◆ WHAT THE EXERCISE ASKS ◆
Among the entries below, find each line with "Noir" and show it.

=== INPUT DATA ===

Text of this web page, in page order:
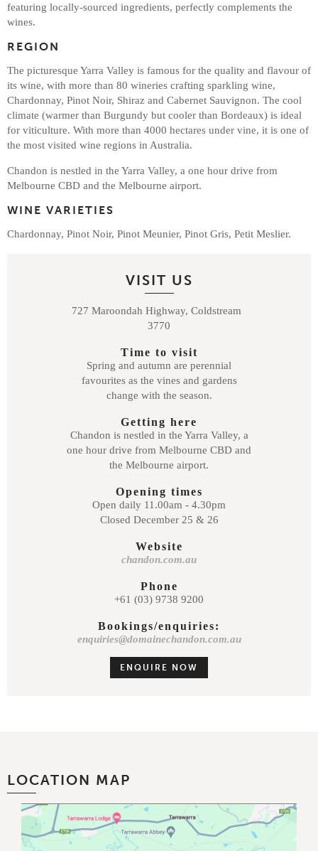
featuring locally-sourced ingredients, perfectly complements the
wines.
REGION
The picturesque Yarra Valley is famous for the quality and flavour of
its wine, with more than 80 wineries crafting sparkling wine,
Chardonnay, Pinot Noir, Shiraz and Cabernet Sauvignon. The cool
climate (warmer than Burgundy but cooler than Bordeaux) is ideal
for viticulture. With more than 4000 hectares under vine, it is one of
the most visited wine regions in Australia.
Chandon is nestled in the Yarra Valley, a one hour drive from
Melbourne CBD and the Melbourne airport.
WINE VARIETIES
Chardonnay, Pinot Noir, Pinot Meunier, Pinot Gris, Petit Meslier.
VISIT US
727 Maroondah Highway, Coldstream
3770
Time to visit
Spring and autumn are perennial
favourites as the vines and gardens
change with the season.
Getting here
Chandon is nestled in the Yarra Valley, a
one hour drive from Melbourne CBD and
the Melbourne airport.
Opening times
Open daily 11.00am - 4.30pm
Closed December 25 & 26
Website
chandon.com.au
Phone
+61 (03) 9738 9200
Bookings/enquiries:
enquiries@domainechandon.com.au
ENQUIRE NOW
LOCATION MAP

===

◆ EXERCISE RESULT ◆
Chardonnay, Pinot Noir, Shiraz and Cabernet Sauvignon. The cool
Chardonnay, Pinot Noir, Pinot Meunier, Pinot Gris, Petit Meslier.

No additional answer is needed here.